Market Perspectives - April 17, 2015

1. Chicago Board of Trade Market News

Outlook: USDA published the planting pace for U.S. corn on Monday and data showed that 2 percent was planted as of April 12. That is behind the average rate of 5 percent, but being behind or ahead of the average is not extremely important this early in the season. Corn planting was 3 percent accomplished for the same week last year and progressed to surpass the average before the planting period was complete. However, the progression of planting within the primary states does need to be monitored. For example, the five-year average rate of corn planting in Illinois is 9 percent complete by April 12, while this season it is nothing.

The planting pace for U.S. sorghum was 16 percent complete as of April 12. Last year it was 19 percent complete and the five-year average is 20 percent complete. Oklahoma is the only state where sorghum planting is running ahead of the five-year average. In contrast, the planting place of U.S. barley at 27 percent complete is ahead of the average and last season’s rate, both of which are 15 percent.

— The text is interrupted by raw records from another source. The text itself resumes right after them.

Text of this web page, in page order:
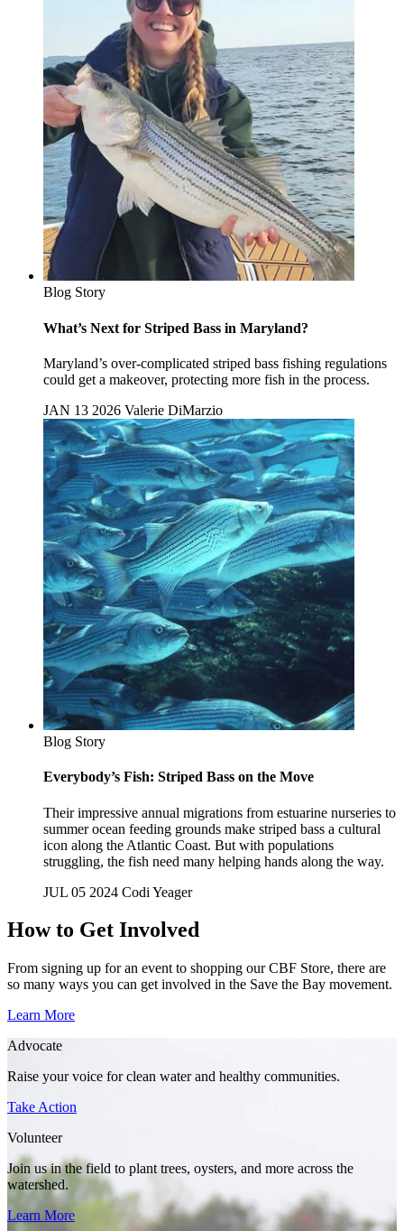
Blog Story
What’s Next for Striped Bass in Maryland?
Maryland’s over-complicated striped bass fishing regulations
could get a makeover, protecting more fish in the process.
JAN 13 2026 Valerie DiMarzio
Blog Story
Everybody’s Fish: Striped Bass on the Move
Their impressive annual migrations from estuarine nurseries to
summer ocean feeding grounds make striped bass a cultural
icon along the Atlantic Coast. But with populations
struggling, the fish need many helping hands along the way.
JUL 05 2024 Codi Yeager
How to Get Involved
From signing up for an event to shopping our CBF Store, there are
so many ways you can get involved in the Save the Bay movement.
Learn More
Advocate
Raise your voice for clean water and healthy communities.
Take Action
Volunteer
Join us in the field to plant trees, oysters, and more across the
watershed.
Learn More
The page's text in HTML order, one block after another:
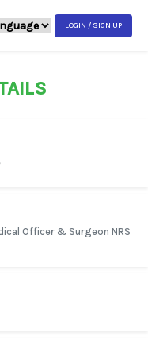
LOGIN / SIGN UP
Officer & Surgeon NRS
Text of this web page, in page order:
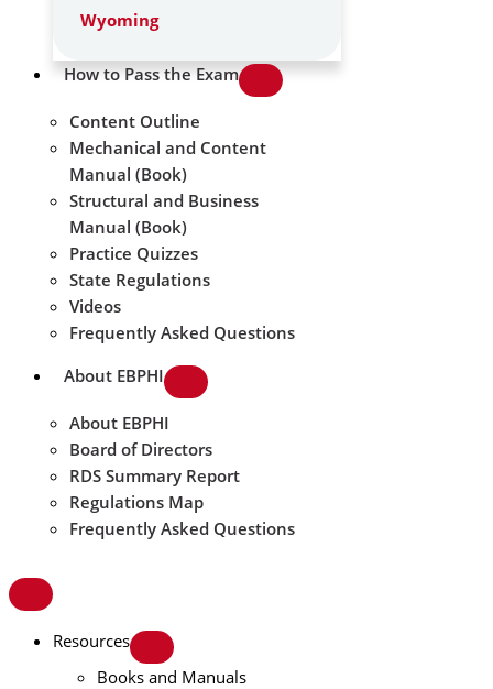
Wyoming
How to Pass the Exam
Content Outline
Mechanical and Content
Manual (Book)
Structural and Business
Manual (Book)
Practice Quizzes
State Regulations
Videos
Frequently Asked Questions
About EBPHI
About EBPHI
Board of Directors
RDS Summary Report
Regulations Map
Frequently Asked Questions
Resources
Books and Manuals
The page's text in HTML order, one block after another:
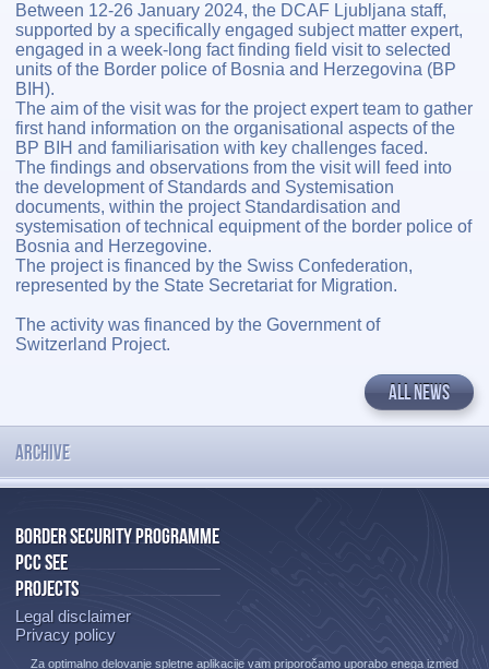
Between 12-26 January 2024, the DCAF Ljubljana staff,
supported by a specifically engaged subject matter expert,
engaged in a week-long fact finding field visit to selected
units of the Border police of Bosnia and Herzegovina (BP
BIH).
The aim of the visit was for the project expert team to gather
first hand information on the organisational aspects of the
BP BIH and familiarisation with key challenges faced.
The findings and observations from the visit will feed into
the development of Standards and Systemisation
documents, within the project Standardisation and
systemisation of technical equipment of the border police of
Bosnia and Herzegovine.
The project is financed by the Swiss Confederation,
represented by the State Secretariat for Migration.
The activity was financed by the Government of
Switzerland Project.
ALL NEWS
ARCHIVE
BORDER SECURITY PROGRAMME
PCC SEE
PROJECTS
Legal disclaimer
Privacy policy
Za optimalno delovanje spletne aplikacije vam priporočamo uporabo enega izmed
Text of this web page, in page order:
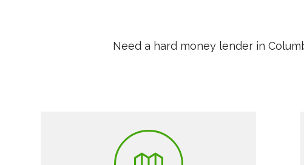
Need a hard money lender in

The majority of U.S. barley is produced in the northwest portion of the United States and not in the Corn Belt.

The short term outlook is that price action for feed grains will become increasingly volatile and choppy as updated global weather forecasts and additional demand news supersedes the importance of technical chart patterns for a time.   

3. U.S. Weather/Crop Progress

U.S. Drought Monitor Weather Forecast: Normal to below-normal temperatures are expected in the central and eastern parts of the country in the coming days. Warmer-than-average temperatures should cover the West Coast. Above-normal precipitation is expected from the Southern Plains across the South and Southeast. Drier conditions are expected across much of the West.

The NWS 10-day outlook calls for normal to above-normal temperatures over the U.S. west of the Rocky Mountains and in the extreme Southeast. Precipitation is expected to be above-normal through the eastern third of the country and into the Southern Plains. Below-normal precipitation can be expected from the Pacific Northwest through the Northern and Central Plains. Follow this link to view current U.S. and international weather patterns and the future outlook: Weather and Crop Bulletin.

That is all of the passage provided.